All this has only gotten worse over the past half century. Criticism of the West by Westerners has reached an all time high, and there is no desire or ability to discern just how bad the alternatives are. Sure, as the West allows Biden and Trudeau and Soros and Hollywood and academia and others to do their bit to tear down Western civilisation and values, then it does seem to be less worthy of defending.

But the answer is not to throw the baby out with the bathwater. Christians of all people should be realists, able to make proper political and ethical distinctions. Generally speaking, freedom and prosperity are greatly preferable to serfdom and poverty. The diffusion of political power is greatly preferable to one-party dictatorships. That the former can be corrupted is no reason to resort to unhelpful moral equivalence.

So the answer is not to renounce the West altogether, and the past millennia and a half of Christendom that went along with it, but to seek to restore what is good about the West while rejecting what is evil in it, and not caving in to so many other rival and inferior political systems.

But it is exactly because so few are willing or able to do this today that we have all sorts of new forms of moral equivalence. Thus we have countless Westerners – including far too many Christians – actually singing the praises of a KGB officer and thug who has stolen billions from his own people, arrested, poisoned and killed countless political opponents, and is now hellbent on razing Ukraine to the ground – and even threatening to use his stockpile of nuclear weapons.

Yet all I hear from the Putin apologists is: ‘Well, he is no saint, but the West is no better.’ Good grief, we are back to the same old useless moral equivalence, and the same old inability to make basic moral and mental distinctions. Again, I am fully aware that folks like Clinton and Obama and Biden and Pelosi and AOC are working overtime to tear apart a once great nation like America. I am NOT defending them of course.

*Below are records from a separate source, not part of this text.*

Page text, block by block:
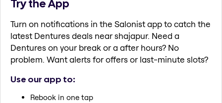
Try the App
Turn on notifications in the Salonist app to catch the
latest Dentures deals near shajapur. Need a
Dentures on your break or a after hours? No
problem. Want alerts for offers or last-minute slots?
Use our app to:
Rebook in one tap
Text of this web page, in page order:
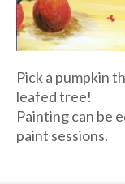
Pick a pumpkin
leafed tree!
Painting can be
paint sessions.
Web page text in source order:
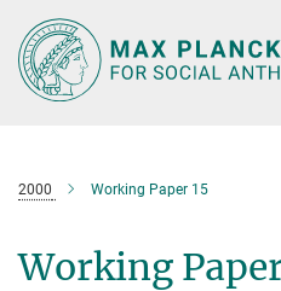
Main-
Content
2000 Working Paper 15
Working
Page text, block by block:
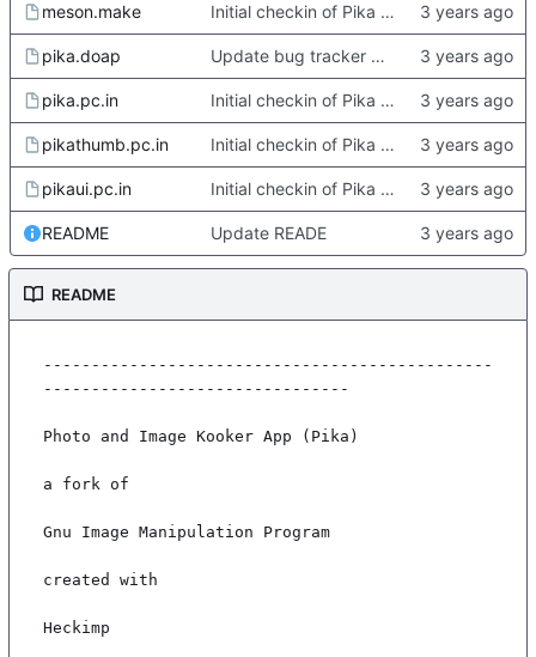
meson.make Initial checkin of Pika from heckimp
pika.doap Update bug tracker URLs.
pika.pc.in Initial checkin of Pika from heckimp
pikathumb.pc.in Initial checkin of Pika from heckimp
pikaui.pc.in Initial checkin of Pika from heckimp
README Update READE
README
-----------------------------------------------
--------------------------------
Photo and Image Kooker App (Pika)
a fork of
Gnu Image Manipulation Program
created with
Heckimp
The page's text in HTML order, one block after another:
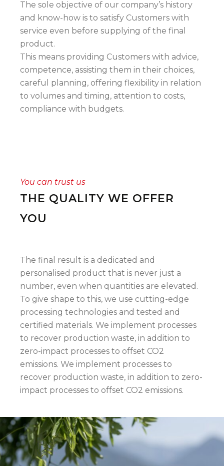
The sole objective of our company’s history
and know-how is to satisfy Customers with
service even before supplying of the final
product.
This means providing Customers with advice,
competence, assisting them in their choices,
careful planning, offering flexibility in relation
to volumes and timing, attention to costs,
compliance with budgets.
You can trust us
THE QUALITY WE OFFER
YOU
The final result is a dedicated and
personalised product that is never just a
number, even when quantities are elevated.
To give shape to this, we use cutting-edge
processing technologies and tested and
certified materials. We implement processes
to recover production waste, in addition to
zero-impact processes to offset CO2
emissions. We implement processes to
recover production waste, in addition to zero-
impact processes to offset CO2 emissions.
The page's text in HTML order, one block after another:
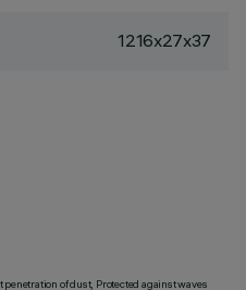
1216x27x37
of dust, Protected against waves
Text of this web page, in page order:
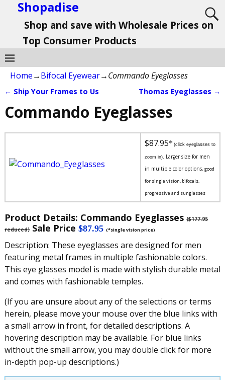
Shopadise
Shop and save with Wholesale Prices on
Top Consumer Products
Home→Bifocal Eyewear→Commando Eyeglasses
Post navigation
← Ship Your Frames to Us Thomas Eyeglasses →
Commando Eyeglasses
$87.95* (click eyeglasses to
zoom in).
Larger size for men
in multiple color options, good
for single vision, bifocals,
progressive and sunglasses
Product Details: Commando Eyeglasses ($177.95
reduced)Sale Price $87.95 (*single vision price)
Description: These eyeglasses are designed for men
featuring metal frames in multiple fashionable colors.
This eye glasses model is made with stylish durable metal
and comes with fashionable temples.
(If you are unsure about any of the selections or terms
herein, please move your mouse over the blue links with
a small arrow in front, for detailed descriptions. A
hovering description may be available. For blue links
without the small arrow, you may double click for more
in-depth pop-up descriptions.)

But the answer is not to just write off the country as the moral equivalent of any other tinpot dictatorship, but to seek to resist those who are trying their best to destroy the US from within. Yes, the 2020 elections may well have been interfered with. Yes, haters of America have infiltrated the institutions of power and influence: schools, the media, the judiciary, politics, and even many churches.

But that is all the more reason to become part of the resistance. Some things are worth defending. Some things are worth fighting for. Sure, at the end of the day there is no pure and virtuous nation. But some are and can be better than others. In a fallen world that may be all we can expect.

And standing up for the better ones, and working to make them even better, is not a waste of time and energy. Yes, one day we may learn that God has forever written off the West as irredeemable. But until we can somehow know that for certain, we should still seek to be salt and light and work for righteousness and justice where we live. And we should also resist tyrannical and power-hungry regimes bent on further destabilisation, enslavement and aggression.